Extract & Save tables in Pdf document

Babu007 · January 20, 2023, 6:07am

Hi Team,

I am using The following code for Extracting the tables from Pdf
public static void Extract_Table()
{
// Load source PDF document
Aspose.Pdf.Document pdfDocument = new Aspose.Pdf.Document(@“c:\tmp\the_worlds_cities_in_2018_data_booklet 7.pdf”);
foreach (var page in pdfDocument.Pages)
{
Aspose.Pdf.Text.TableAbsorber absorber = new Aspose.Pdf.Text.TableAbsorber();
absorber.Visit(page);
foreach (AbsorbedTable table in absorber.TableList)
{
foreach (AbsorbedRow row in table.RowList)
{
foreach (AbsorbedCell cell in row.CellList)
{
TextFragment textfragment = new TextFragment();
TextFragmentCollection textFragmentCollection = cell.TextFragments;
foreach (TextFragment fragment in textFragmentCollection)
{
string txt = “”;
foreach (TextSegment seg in fragment.Segments)
{
txt += seg.Text;
}
Console.WriteLine(txt);
}
}
}
}
}
}

But, Unable to save AbsorbedTable to new file I need to save only tables from Source document.pdf (216.4 KB)
to output document(An Empty one). Please help me.

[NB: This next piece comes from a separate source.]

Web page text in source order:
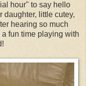
hour" to say hello
daughter, little cutey,
hearing so much
fun time playing with

asad.ali · January 20, 2023, 5:34pm

@Babu007

Do you want to convert achieved document into other office formats later as well? OR you only need to extract table and save it as a separate PDF document?

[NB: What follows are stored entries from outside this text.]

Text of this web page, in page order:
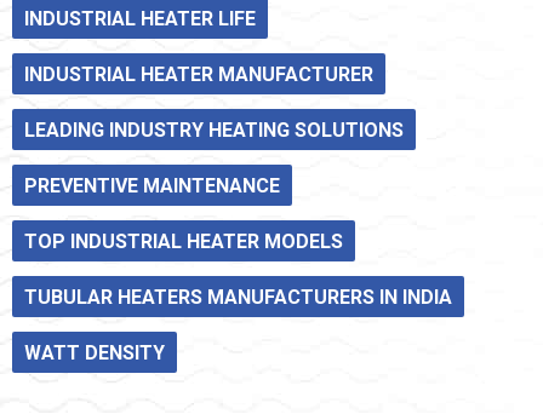
INDUSTRIAL HEATER LIFE
INDUSTRIAL HEATER MANUFACTURER
LEADING INDUSTRY HEATING SOLUTIONS
PREVENTIVE MAINTENANCE
TOP INDUSTRIAL HEATER MODELS
TUBULAR HEATERS MANUFACTURERS IN INDIA
WATT DENSITY

Babu007 · January 23, 2023, 7:39am

Hi,
Thank You, For fast response. If Possible, To convert various formats I am glad to known about it. But I prefer to save as Pdf document after extraction. Basically, One way or Another I want to separate/copy tables(only) from pdf document to another document.

asad.ali · January 23, 2023, 6:35pm

@Babu007

We are checking it and will get back to you shortly.

asad.ali · January 23, 2023, 7:06pm

@Babu007

Please check the supported formats section in the API documentation in order to convert the PDF document into other file formats. You will need to extract non-table data using ParagraphAbsorber Class and remove it so that only tables are left in the PDF. Once it is achieved, you can convert the file into any other file format.

Concerning to the moving table to a new PDF document, this requirement needs investigation for its feasibility. We have opened the following new ticket(s) in our internal issue tracking system and will analyze its feasibility according to the terms mentioned in Free Support Policies.

Issue ID(s): PDFNET-53548

You can obtain Paid Support services if you need support on a priority basis, along with the direct access to our Paid Support management team.